Кто-то спереди передал фляжку по кругу и вечеринка началась. Большинство людей в автобусе, похоже, уже знали друг друга и перебрасывались шутками. Каким — то образом Тед внедрился в группу и через несколько минут шутил и смеялся с ними. Когда они прошли в салон в передней части автобуса, он помахал, чтобы я встал и присоединился, но я покачал головой.
Вместо этого я направился в хвост — и почти врезался в тонкую, бледную, маленькую девушку, выходящую из туалета: — Опс, извините!
Она сверкнула на меня быстрым гневным взглядом, потом направилась мимо.
— Я сказал — извините!
— А, все вы такие!
— Эй! — Я схватил ее за руку.
— Что такое?!
Я поглядел ей в лицо: — Кто обидел вас?
У нее были очень темные глаза. — Никто!, — сказала она, выдернула руку и прошла вперед к своему спутнику, полному румяному полковнику.

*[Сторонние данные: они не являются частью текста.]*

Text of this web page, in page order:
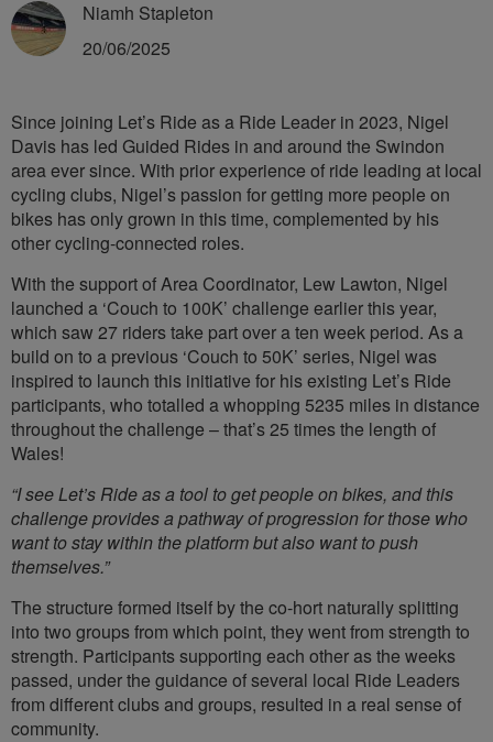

Отель «Мариотт-Ридженси» был мерцающим волшебным замком, облаком плывущим над озером серебряного света. Это была огромная белая пирамида, вся одетая террасами и минаретами, стоящая в центре обширного искрящегося озера. Она возвышалась над Денвером, словно яркий благодушный великан — пылающий гигант. Отражения мерцали и вспыхивали, словно звезды в воде — огни светились внизу и вверху и вокруг — дрожащие лазерные лучи метались взад-вперед по небу, как мечи танцующего света, башня была окутана ослепительным гало.
Высоко над всем вспыхивающие огни фейерверка разгоняли ночь, искрясь в небе, выпрыгивая и взрываясь бесконечным ливнем света. Звезды тускнели в этом сиянии.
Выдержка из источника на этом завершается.